Weird Wrap: Man in bear costume taunts hungry bears

A mother bear and her cubs. Stock photo by Getty Images

You’ve heard of a wolf in sheep’s clothing, but what about a man in bear clothing?

Last week, an unidentified man was observed taunting a bear and two cubs trying to fish for food near Haines, Alaska. As if that wasn’t foolish enough, he was dressed in a full bear costume!

According to Alaska Fish and Game technician Lou Cenicola, who was there to count fish, the man’s bear outfit was pretty realistic and he was jumping up and down very close to the cubs. Cenicola approached the man, who refused to identify himself and who then drove away without removing his costume.

Such an incident can result in wildlife harassment charges. In B.C., just a two-hour drive from where the incident took place, disturbing and harassing wildlife is prohibited, as it is in most Canadian provinces. 

Next time you encounter a bear, see if you can spot a man behind the face. 

Graveyard flower thief caught on video

It appears that the wildlife is not the only thing being harassed. Those buried in St. Peter’s cemetery in London, Ont. are dealing with a flower thief.

A young woman was caught on video ripping up the freshly planted flowers off Alma Allerston’s grave. Alma passed away on Easter Sunday this year. Her daughter, Marg Allerston-Medeiros, says “It’s happened probably 10 or 12 times now.”

Apparently, this has been happening for the past three months and the stolen flowers are sometimes found in a nearby garbage bin with no explanation. The London police are looking for the slim woman featured in the video.

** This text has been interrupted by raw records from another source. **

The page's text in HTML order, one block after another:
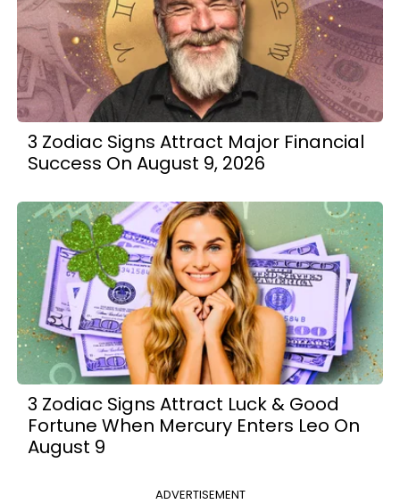
3 Zodiac Signs Attract Major Financial
Success On August 9, 2026
3 Zodiac Signs Attract Luck & Good
Fortune When Mercury Enters Leo On
August 9
ADVERTISEMENT
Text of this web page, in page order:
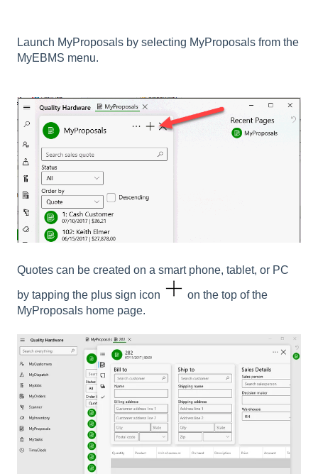
Launch MyProposals by selecting MyProposals from the
MyEBMS menu.
Quotes can be created on a smart phone, tablet, or PC
by tapping the plus sign icon
on the top of the
MyProposals home page.

Insurance company must pay grow-op owner

From stolen graveyard flowers to stolen property and marijuana plants.

A judge in Kamloops, B.C. has ordered Wawanesa Insurance Co. to compensate a homeowner for the loss of his house and its contents following the RCMP’s discovery of a marijuana grow operation in the house.

In April 2010, the RCMP found more than 600 marijuana plants, stolen property and illegal firearms in the basement. The following day, the house was mysteriously destroyed in an arson.   

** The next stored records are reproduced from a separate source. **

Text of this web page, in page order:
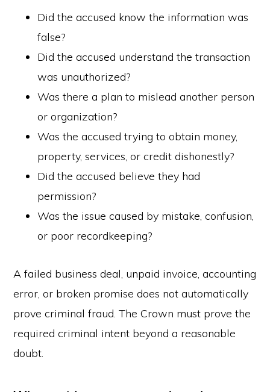
Did the accused know the information was
false?
Did the accused understand the transaction
was unauthorized?
Was there a plan to mislead another person
or organization?
Was the accused trying to obtain money,
property, services, or credit dishonestly?
Did the accused believe they had
permission?
Was the issue caused by mistake, confusion,
or poor recordkeeping?
A failed business deal, unpaid invoice, accounting
error, or broken promise does not automatically
prove criminal fraud. The Crown must prove the
required criminal intent beyond a reasonable
doubt.

Wawanesa denied benefits believing that Steven Davidson ─ who had a criminal record for forgery and possession of stolen property ─ knew about the grow-op in the basement and was responsible for the arson. The insurance policy would make the coverage void if arson had anything to do with a grow-op whether or not the homeowner knew about it. 

Davidson argued that he was not aware of the grow-op and had been working away from Kamloops. At the time of the arson, Davidson was out on bail for assaulting his wife and could not come within 100 meters of his house, where his wife lived.  

The judge found that there was no connection between the arson and the grow-op and accepted Davidson’s evidence that he did not know about the misdeeds in the basement. 

Davidson was awarded $215,000 in compensation, even though Wawanesa’s evidence included a video that showed him discussing his visit of the house, stating: what he’d seen “down there” was “very pathetic.”